Scott Moore, retired U.S. Navy SEAL Rear Admiral, delivered the keynote address at this year’s annual LCT Leadership Summit in Miami Beach.
MIAMI BEACH, Fla. — Following a 30-year career as a U.S. Navy SEAL, retired Rear Admiral Scott Moore told attendees about how he builds teams with purpose and clear vision during his keynote address May 23 during the annual LCT Leadership Summit.
“The team is more important than the individual,” said Moore, who closed out his career as the number two leader in the SEAL organization. His message focused on how operators can create a “never give up” organizational culture that focuses on the team to ensure success. “The secret to SEAL training is simple. You just don’t ever give up.”
Moore, who led the military’s elite forces through more than 2,000 global extreme and high-stakes missions, told operators there is no such thing as a natural born leader.
“You have to lead from the front to have influence over people and be respected as a leader,” he said. “You have to be able to listen and take advice and mentor others to become leaders.”
Moore’s career spanned some of the marquee missions in recent U.S. history, such as Just Cause (Panama), Bosnia, and post-9-11 missions in Afghanistan. He commanded several critical “no-fail” hostage rescue situations, including the mission to save Captain Richard Phillips from Somali pirates, which was depicted in the acclaimed movie starring actor Tom Hanks.
Moore stressed in order for a SEAL team to be effective in carrying out missions, there must be a culture of trust and transparency. “Trust in each other builds team cohesiveness and that builds a culture that drives people to come to work. You have to build an organizational partnership at the ground level because everybody needs to trust each other to do their job, and that builds a culture of success,” he advised.
Delivering his address with tales from covert missions and how SEAL teams reacted to situations and unforeseen circumstances, Moore said leadership means instilling “urgency from the top down and bottom up — and that drives performance.”

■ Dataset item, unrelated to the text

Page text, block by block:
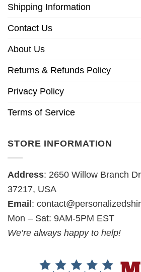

The art of leadership is empowering an organization’s ground-level employees to drive solutions and results, Moore said. He focused on how operators need to tailor leadership to different groups within the company to build cohesive teams and develop real trust to achieve an organization that drives performance.
Noting military leadership changes every two years no matter what branch of service, Moore said every two years you have to rebuild the culture to achieve a team mentality. “Every two years it’s crawl, walk, run to build the team to maximum performance,” he said, pointing out how operators must continually build the team-centric culture as employees come and go over the years.
When SEAL teams periodically deploy on “no-fail” missions involving hostage rescues, such situations not only require precise tactical preparation and execution, but complete trust of the team working together toward its goal. “You may only have a minute to save the hostage and the bad guys are usually tipped off you are coming, but you know your team is trained to complete the mission and that’s what leadership is all about.”
During his career, Moore served as the director of counter-terrorism at the National Security Council and the deputy director for special operations at the Pentagon. There he reported to Admiral Mike Mullen, then chairman of the Joint Chiefs of Staff. Moore also spent a year as the deputy commander at the Office of Defense Representative Pakistan, where he was one of the senior officers working with the Pakistani military.